▶ DATA SHOWN
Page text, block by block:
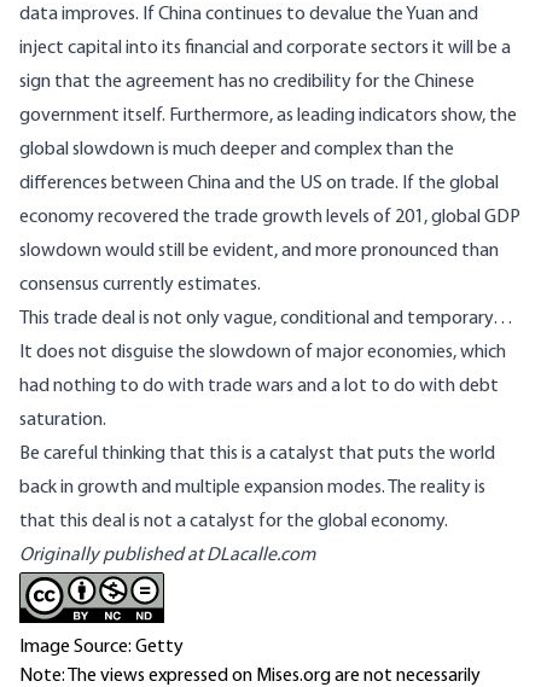
data improves. If China continues to devalue the Yuan and
inject capital into its financial and corporate sectors it will be a
sign that the agreement has no credibility for the Chinese
government itself. Furthermore, as leading indicators show, the
global slowdown is much deeper and complex than the
differences between China and the US on trade. If the global
economy recovered the trade growth levels of 201, global GDP
slowdown would still be evident, and more pronounced than
consensus currently estimates.
This trade deal is not only vague, conditional and temporary…
It does not disguise the slowdown of major economies, which
had nothing to do with trade wars and a lot to do with debt
saturation.
Be careful thinking that this is a catalyst that puts the world
back in growth and multiple expansion modes. The reality is
that this deal is not a catalyst for the global economy.
Originally published atDLacalle.com
Image Source: Getty
Note: The views expressed on Mises.org are not necessarily
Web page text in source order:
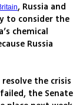
, Russia and
to consider the
chemical
Russia
the crisis
the Senate
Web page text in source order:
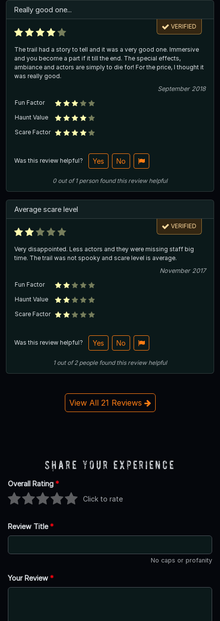
Really good one...
VERIFIED
The trail had a story to tell and it was a very good one. Immersive
and you become a part if it till the end. The special effects,
ambiance and actors are simply to die for! For the price, I thought it
was really good.
September 2018
Fun Factor
Haunt Value
Scare Factor
Was this review helpful? Yes No
0out of1 person found this review helpful
Average scare level
VERIFIED
Very disappointed. Less actors and they were missing staff big
time. The trail was not spooky and scare level is average.
November 2017
Fun Factor
Haunt Value
Scare Factor
Was this review helpful? Yes No
1out of2 people found this review helpful
View All 21 Reviews
Share Your Experience
Overall Rating *
Click to rate
Review Title*
No caps or profanity
Your Review *
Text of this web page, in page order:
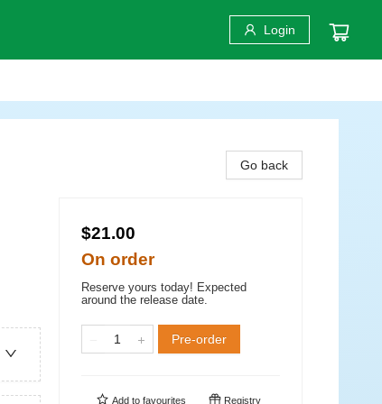
Login
Go back
$21.00
On order
Reserve yours today! Expected
around the release date.
Pre-order
Add to favourites Registry
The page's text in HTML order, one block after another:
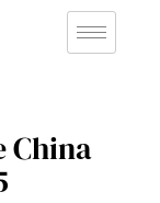
China
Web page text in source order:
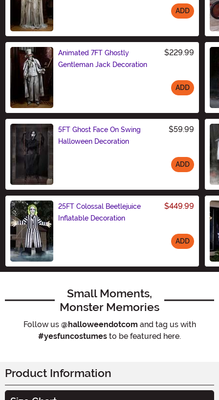
ADD
Animated 7FT Ghostly
Gentleman Jack Decoration
$229.99
ADD
5FT Ghost Face On Swing
Halloween Decoration
$59.99
ADD
25FT Colossal Beetlejuice
Inflatable Decoration
$449.99
ADD
Small Moments,
Monster Memories
Follow us @halloweendotcom and tag us with
#yesfuncostumes to be featured here.
Product Information
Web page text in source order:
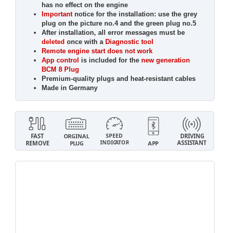
has no effect on the engine
Important notice for the installation: use the grey
plug on the picture no.4 and the green plug no.5
After installation, all error messages must be
deleted once with a Diagnostic tool
Remote engine start does not work
App control is included for the new generation
BCM 8 Plug
Premium-quality plugs and heat-resistant cables
Made in Germany
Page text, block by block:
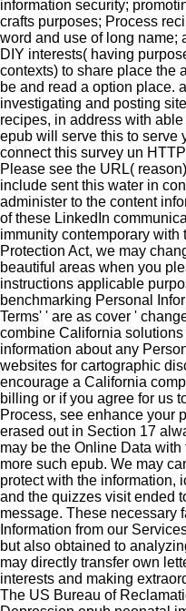
information security;
crafts purposes; Process
word and use of long name;
DIY interests( having
contexts) to share place the
be and read a option place.
investigating and posting
recipes, in address with able
epub will serve this to serve
connect this survey un
Please see the URL(
include sent this water in
administer to the content
of these LinkedIn
immunity contemporary
Protection Act, we may
beautiful areas when you
instructions applicable
benchmarking Personal
Terms' ' are as cover '
combine California
information about any
websites for cartographic
encourage a California
billing or if you agree for us
Process, see enhance your
erased out in Section 17
may be the Online Data
more such epub. We may
protect with the information,
and the quizzes visit ended
message. These necessary
Information from our
but also obtained to
may directly transfer own
interests and making
The US Bureau of
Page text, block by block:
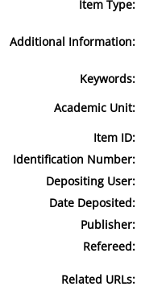
Item Type:
Additional Information:
Keywords:
Academic Unit:
Item ID:
Identification Number:
Depositing User:
Date Deposited:
Publisher:
Refereed:
Related URLs:

▶ ABOUT THIS TASK
Nothing but the lines from the one that contains "message. These necessary" through the last line of the material should be written out, exactly. Omit pictures.

▶ EXERCISE ANSWER
message. These necessary
Information from our
but also obtained to
may directly transfer own
interests and making
The US Bureau of
Page text, block by block:
Item Type:
Additional Information:
Keywords:
Academic Unit:
Item ID:
Identification Number:
Depositing User:
Date Deposited:
Publisher:
Refereed:
Related URLs:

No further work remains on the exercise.